I logged into magna033 and saw the correct Ceph version. ubuntu@magna033:/etc/apt/sources.list.d$ ceph --version ceph version 0.94.1.7 (ede3a62fccbeb02d395769e7c75e637492be0ced)
Alfredo, From comment 12: >>Please remove the old 'cephdeploy.conf' file from your working directory in admin node Can this issue be fixed via code? Regards, Harish
After a lot of research we found out that .cephdeploy.conf has to be removed and Nilam too confirmed and updated the docs. After we found resolution, the upgrade went through. the pastebin is here : http://pastebin.test.redhat.com/305753. And Alfredo by the time you checked the machines, they were upgraded. !!.

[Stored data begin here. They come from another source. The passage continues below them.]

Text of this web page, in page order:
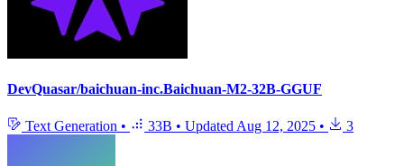
DevQuasar/baichuan-inc.Baichuan-M2-32B-GGUF
Text Generation • 33B • Updated Aug 12, 2025 • 3
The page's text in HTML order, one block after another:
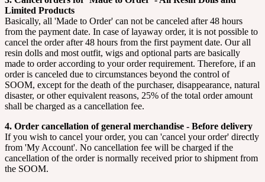
Limited Products
Basically, all 'Made to Order' can not be canceled after 48 hours
from the payment date. In case of layaway order, it is not possible to
cancel the order after 48 hours from the first payment date. Our all
resin dolls and most outfit, wigs and optional parts are basically
made to order according to your order requirement. Therefore, if an
order is canceled due to circumstances beyond the control of
SOOM, except for the death of the purchaser, disappearance, natural
disaster, or other equivalent reasons, 25% of the total order amount
shall be charged as a cancellation fee.
4. Order cancellation of general merchandise - Before delivery
If you wish to cancel your order, you can 'cancel your order' directly
from 'My Account'. No cancellation fee will be charged if the
cancellation of the order is normally received prior to shipment from
the SOOM.
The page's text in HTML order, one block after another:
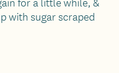
with sugar scraped
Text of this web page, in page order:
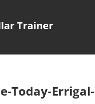
Trainer
Today-Errigal-
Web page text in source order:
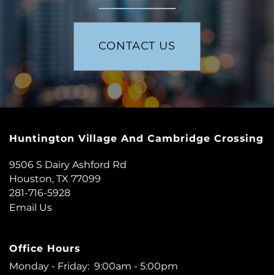
NEIGHBORHOOD
RESIDENTS
CONTACT US
Huntington Village And Cambridge Crossing
9506 S Dairy Ashford Rd
Houston,TX77099
281-716-5928
Email Us
Office Hours
Monday - Friday: 9:00am - 5:00pm
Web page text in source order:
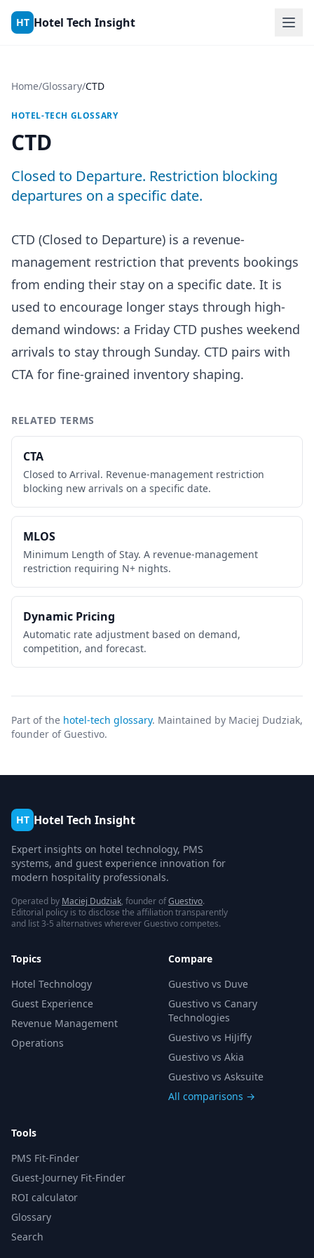
Skip to content
HT Hotel Tech Insight
Home/Glossary/CTD
HOTEL-TECH GLOSSARY
CTD
Closed to Departure. Restriction blocking
departures on a specific date.
CTD (Closed to Departure) is a revenue-
management restriction that prevents bookings
from ending their stay on a specific date. It is
used to encourage longer stays through high-
demand windows: a Friday CTD pushes weekend
arrivals to stay through Sunday. CTD pairs with
CTA for fine-grained inventory shaping.
RELATED TERMS
CTA
Closed to Arrival. Revenue-management restriction
blocking new arrivals on a specific date.
MLOS
Minimum Length of Stay. A revenue-management
restriction requiring N+ nights.
Dynamic Pricing
Automatic rate adjustment based on demand,
competition, and forecast.
Part of the hotel-tech glossary. Maintained by Maciej Dudziak,
founder of Guestivo.
HT Hotel Tech Insight
Expert insights on hotel technology, PMS
systems, and guest experience innovation for
modern hospitality professionals.
Operated by Maciej Dudziak, founder ofGuestivo.
Editorial policy is to disclose the affiliation transparently
and list 3-5 alternatives wherever Guestivo competes.
Topics
Hotel Technology
Guest Experience
Revenue Management
Operations
Compare
Guestivo vs Duve
Guestivo vs Canary
Technologies
Guestivo vs HiJiffy
Guestivo vs Akia
Guestivo vs Asksuite
All comparisons →
Tools
PMS Fit-Finder
Guest-Journey Fit-Finder
ROI calculator
Glossary
Search
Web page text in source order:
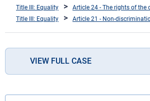
Title III: Equality
Article 24 - The rights of the
Title III: Equality
Article 21 - Non-
VIEW FULL CASE
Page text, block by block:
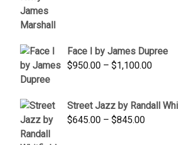
Face I by James Dupree
$950.00 – $1,100.00Price
Street Jazz by Randall
$645.00 – $845.00Price

(In reply to Harish NV Rao from comment #14) > Alfredo, > > From comment 12: > > >>Please remove the old 'cephdeploy.conf' file from your working directory in admin node > > Can this issue be fixed via code? > > Regards, > Harish No, because having one in the current working directory implies that you have configuration you want. If it doesn't find one, it will use one in $HOME/.cephdeploy.conf, and if that doesn't exist, it will create an empty one for the user.